14-December-2024

Accounts Of A Long Day

Accounts Of A Long Day

Hashim al-Atta, the leader of 1971 coup against Nimiery

 

It is July again. An aborted coup attempt, led by a general called Hashim, looks like a new version of a similar event that took place 48 years ago, with slight difference. The first Hashim was able to hold on to power for three days, while the second Hashim have not have even the chance to set his coup into a motion.

While the first was used to strike a devastating blow against the Communist Party, the new one seems to be pointing its accusations into the opposite direction: the Islamists, who have been in absolute power for the past three decades.

However, despite the coincidence of having yet another coup attempt at the time the Forces of Freedom and Change (FFC) are concluding their talks in Addis Ababa with the rebel movements and the following steps targeting Islamists from the deposed regime, yet there are two issues that are underlying the dramatic events surrounding the latest coup attempt.

The first relates to the role of the military in the whole general political scene and specifically the growing role of the Rapid Support Forces (RSF), while the other issue is the mass call for a civilian rule in the country given their dismal record of 52 years out of the country’s 63 years as an independent state that brought it to the brink of collapse.

But a closer look reveals that the civilian politicians are equally, if not more, responsible from the presence of the military into the political scene.
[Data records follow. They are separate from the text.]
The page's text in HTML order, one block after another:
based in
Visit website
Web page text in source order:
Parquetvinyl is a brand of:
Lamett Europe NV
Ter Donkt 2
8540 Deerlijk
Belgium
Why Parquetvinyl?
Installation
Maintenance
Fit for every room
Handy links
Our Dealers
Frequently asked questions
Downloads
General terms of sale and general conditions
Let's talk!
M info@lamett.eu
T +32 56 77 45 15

The first coup of General Ibrahim Abboud in 1958 was in fact a direct order from the then the prime minister and minister of defense Abdalla Khalil, who was at the same time the secretary-general of the Umma Party.

The second successful coup of Jafaar Nimery in 1969 was inspired by a coalition of leftists comprising Nasserites and communists, while the third coup of the Islamists that was led by Omar Al-Bashir in 1989 was planned and executed by the National Islamic Front.
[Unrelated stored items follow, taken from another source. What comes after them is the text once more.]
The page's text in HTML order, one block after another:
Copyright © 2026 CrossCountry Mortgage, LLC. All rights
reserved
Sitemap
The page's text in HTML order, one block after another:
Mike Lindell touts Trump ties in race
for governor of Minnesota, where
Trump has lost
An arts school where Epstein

It is interesting to observe that in the three cases, the military who started as a front or a pawn for a political force took things later into their own hands and exercised their full authority on power starting with cracking down on those who ushered them into power. Abboud sent Khalil to prison, as did Al-Bashir with Hasan Al-Turabi, the ideologue and the mastermind behind the Ingaz coup. The communists were less fortunate as Nimiery sent their leaders to the guillotine.

These bitter experiences of resorting to arms did not deter the political parties from trying again and again. The Umma Party and the Islamists were the driving force behind the 1972 attempt to take over the seat of government in Khartoum with Libyan backing, but the attempt was repulsed.

To stand up to the Ingaz regime all political forces adopted the military struggle as a mean to fight the regime and they were forced, in effect, to drop that option because they did not find enough volunteers to carry arms.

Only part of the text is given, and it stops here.